About this task. When you reach the line that contains "Main Navigation", give it back exactly along with each line after it to the end of the entries; skip any pictures.

══════

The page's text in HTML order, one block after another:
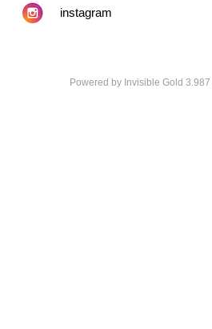
instagram
Powered by Invisible Gold 3.987
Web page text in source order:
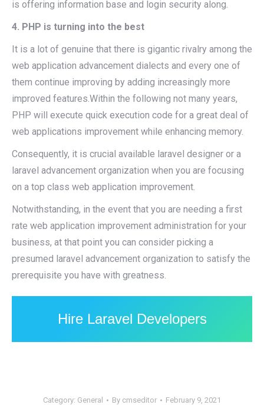
is offering information base and login security along.
4. PHP is turning into the best
It is a lot of genuine that there is gigantic rivalry among the
web application advancement dialects and every one of
them continue improving by adding increasingly more
improved features.Within the following not many years,
PHP will execute quick execution code for a great deal of
web applications improvement while enhancing memory.
Consequently, it is crucial available laravel designer or a
laravel advancement organization when you are focusing
on a top class web application improvement.
Notwithstanding, in the event that you are needing a first
rate web application improvement administration for your
business, at that point you can consider picking a
presumed laravel advancement organization to satisfy the
prerequisite you have with greatness.
Hire Laravel Developers
Category: General By cmseditor February 9, 2021
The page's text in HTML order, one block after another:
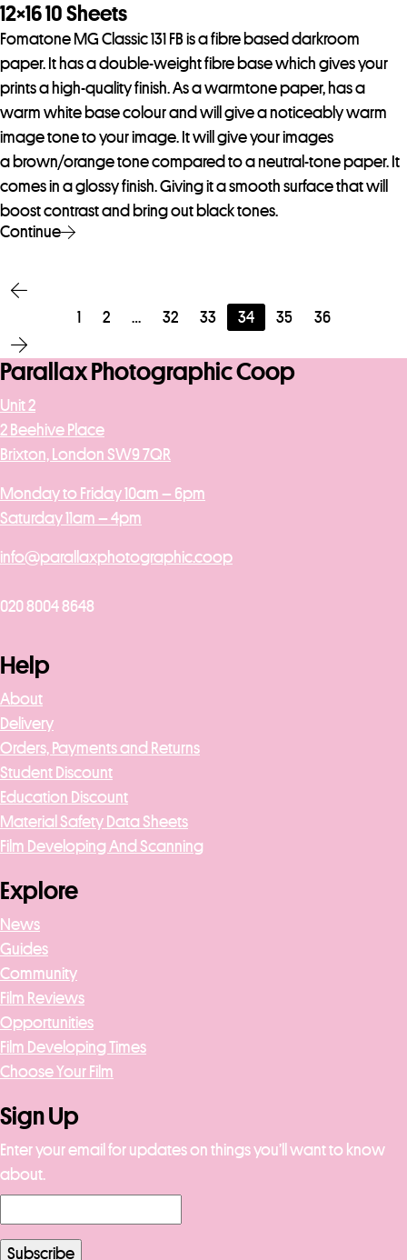
12×16 10 Sheets
Fomatone MG Classic 131 FB is a fibre based darkroom
paper. It has a double-weight fibre base which gives your
prints a high-quality finish. As a warmtone paper, has a
warm white base colour and will give a noticeably warm
image tone to your image. It will give your images
a brown/orange tone compared to a neutral-tone paper. It
comes in a glossy finish. Giving it a smooth surface that will
boost contrast and bring out black tones.
Continue
1 2 … 32 33 34 35 36
Parallax Photographic Coop
Unit 2
2 Beehive Place
Brixton, London SW9 7QR
Monday to Friday 10am – 6pm
Saturday 11am – 4pm
info@parallaxphotographic.coop
020 8004 8648
Help
About
Delivery
Orders, Payments and Returns
Student Discount
Education Discount
Material Safety Data Sheets
Film Developing And Scanning
Explore
News
Guides
Community
Film Reviews
Opportunities
Film Developing Times
Choose Your Film
Sign Up
Enter your email for updates on things you’ll want to know
about.
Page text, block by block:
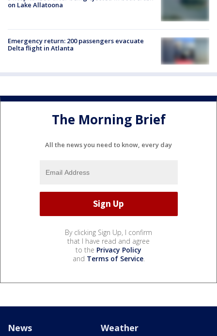
on Lake Allatoona
Emergency return: 200 passengers evacuate
Delta flight in Atlanta
The Morning Brief
All the news you need to know, every day
By clicking Sign Up, I confirm
that I have read and agree
to the Privacy Policy
and Terms of Service.
News Weather
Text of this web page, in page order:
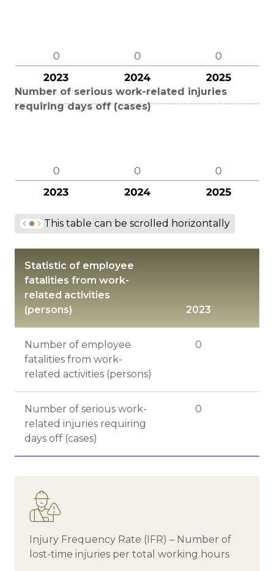
Number of serious work-related injuries
requiring days off (cases)
This table can be scrolled horizontally
Statistic of employee
fatalities from work-
related activities
(persons)
2023
Number of employee
fatalities from work-
related activities (persons)
0
Number of serious work-
related injuries requiring
days off (cases)
0
Injury Frequency Rate (IFR) – Number of
lost-time injuries per total working hours
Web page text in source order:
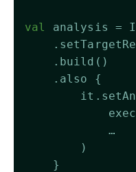
val
analysis =
    .build()
    .also {
            …
        )
    }
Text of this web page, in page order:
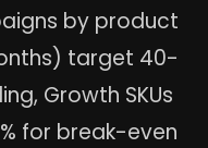
by product
target 40-
Growth SKUs
for break-even
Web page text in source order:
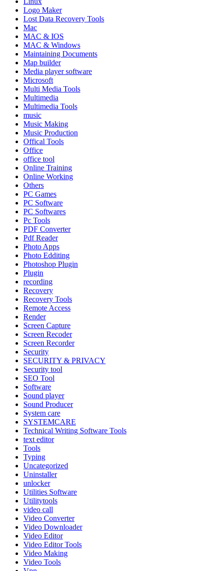
Logo Maker
Lost Data Recovery Tools
Mac
MAC & IOS
MAC & Windows
Maintaining Documents
Map builder
Media player software
Microsoft
Multi Media Tools
Multimedia
Multimedia Tools
music
Music Making
Music Production
Offical Tools
Office
office tool
Online Training
Online Working
Others
PC Games
PC Software
PC Softwares
Pc Tools
PDF Converter
Pdf Reader
Photo Apps
Photo Edditing
Photoshop Plugin
Plugin
recording
Recovery
Recovery Tools
Remote Access
Render
Screen Capture
Screen Recoder
Screen Recorder
Security
SECURITY & PRIVACY
Security tool
SEO Tool
Software
Sound player
Sound Producer
System care
SYSTEMCARE
Technical Writing Software Tools
text editor
Tools
Typing
Uncategorized
Uninstaller
unlocker
Utilities Software
Utilitytools
video call
Video Converter
Video Downloader
Video Editor
Video Editor Tools
Video Making
Video Tools
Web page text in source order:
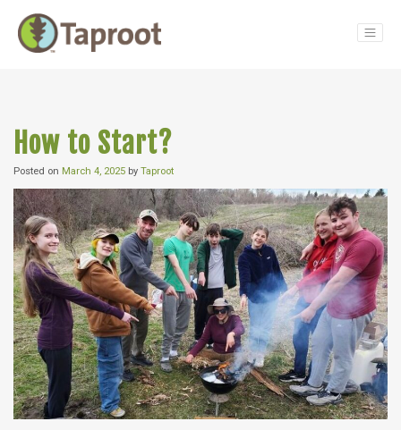
Main Navigation
How to Start?
Posted on March 4, 2025 by Taproot
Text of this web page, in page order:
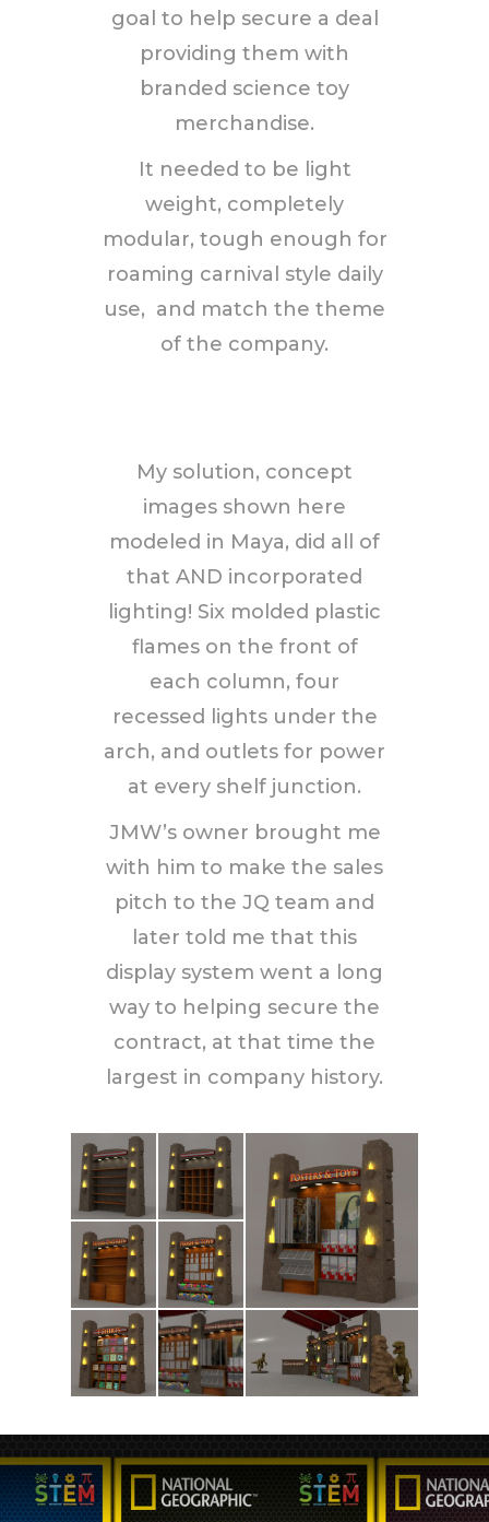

══════

Task result.
Main Navigation
How to Start?
Posted on March 4, 2025 by Taproot
Text of this web page, in page order:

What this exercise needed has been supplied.